Todo lo demás pertenece a nuestra historia, como el brazo que me machucó el rodillo de una lavadora en el patio de la casa de mi abuela o el recuerdo perfecto del día que Leo nos obligó a quedarnos despiertos, para descubrir con nuestros propios ojos la identidad del Niño Jesús de nuestros regalos navideños o los primeros cigarrillos fumados a hurtadillas en algún cayo de Morrocoy, o los presagios de una Ouija interrumpida por las bravuras de Ofelia. Las mesas rebosantes de comida, los tenderetes interminables de arepas para el desayuno y la dulce rudeza de una abuela a la que todos nos referimos en presente fue mi fiesta de noche vieja, la fiesta que significa siempre encontrarse con los primos.

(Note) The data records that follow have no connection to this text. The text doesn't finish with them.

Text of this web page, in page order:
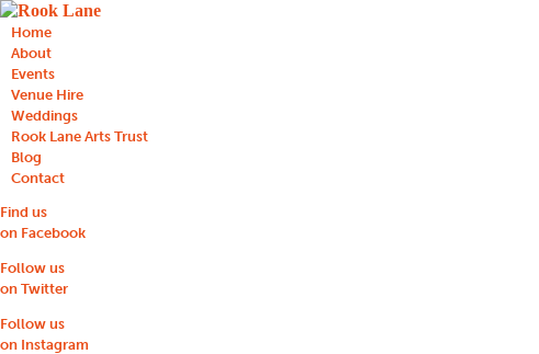
Home
About
Events
Venue Hire
Weddings
Rook Lane Arts Trust
Blog
Contact
Find us
on Facebook
Follow us
on Twitter
Follow us
on Instagram
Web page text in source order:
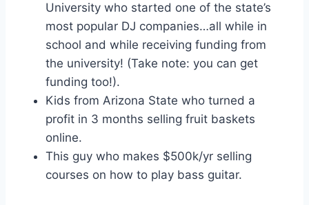
University who started one of the state’s
most popular DJ companies…all while in
school and while receiving funding from
the university! (Take note: you can get
funding too!).
Kids from Arizona State who turned a
profit in 3 months selling fruit baskets
online.
This guy who makes $500k/yr selling
courses on how to play bass guitar.
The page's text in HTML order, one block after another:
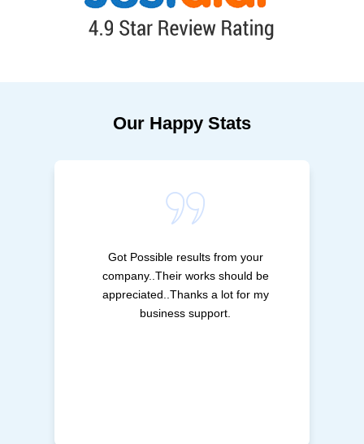
Our Happy Stats
Got Possible results from your
company..Their works should be
appreciated..Thanks a lot for my
business support.
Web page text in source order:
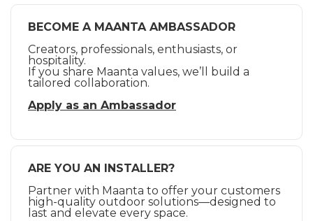
BECOME A MAANTA AMBASSADOR
Creators, professionals, enthusiasts, or
hospitality.
If you share Maanta values, we’ll build a
tailored collaboration.
Apply as an Ambassador
ARE YOU AN INSTALLER?
Partner with Maanta to offer your customers
high-quality outdoor solutions—designed to
last and elevate every space.
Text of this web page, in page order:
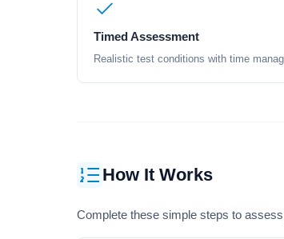
Timed Assessment
Realistic test conditions with time
How It Works
Complete these simple steps to
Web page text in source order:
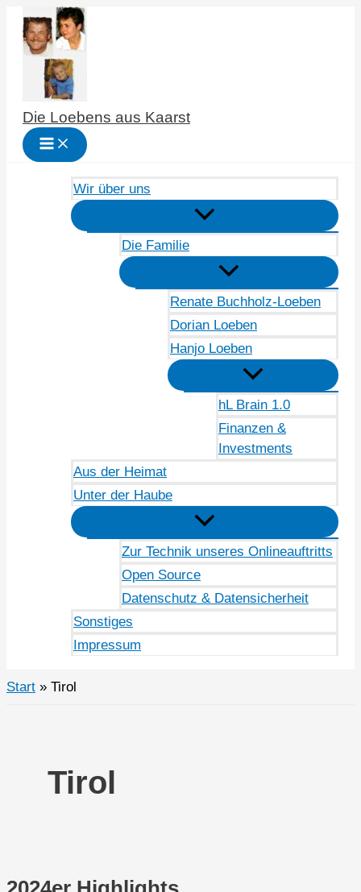
Zum
Inhalt
springen
Die Loebens aus Kaarst
Wir über uns
Die Familie
Renate Buchholz-Loeben
Dorian Loeben
Hanjo Loeben
hL Brain 1.0
Finanzen &
Investments
Aus der Heimat
Unter der Haube
Zur Technik unseres Onlineauftritts
Open Source
Datenschutz & Datensicherheit
Sonstiges
Impressum
Start Tirol
Tirol
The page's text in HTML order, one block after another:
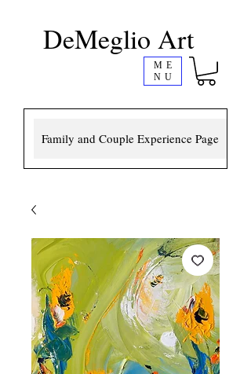
DeMeglio Art
ME
NU
Family and Couple Experience Page

Desde su silla, encanecido el bigote y disminuida  su altivez por la insidiosa enfermedad, mi tio Leopoldo sigue siendo el hombre al que esta familia reverencia aunque haya pasado de protector a protegido. A su lado, como si el tiempo se hubiera empeñado en no dejarse notar, mi tía Gladys, la uña aporreada de mi papá, sigue en su empeño admirable de no juzgar, ni entrometerse en la vida de nadie (no conozco a nadie más que lo haga con la misma maestría) y alrededor de todos, un enjambre de sobrinas y sobrinos, listos para que uno los quiera hasta lo imposible porque son dueños de todo lo bueno y lo malo que tienen los Liendo y están ahí para que sepamos que la estirpe es perdurable en el tiempo y va por muy buen camino. Vendran tiempos difíciles, como no, pero este baño de cariño que significó diciembre servirá para mitigarlos. Para eso se hizo la familia.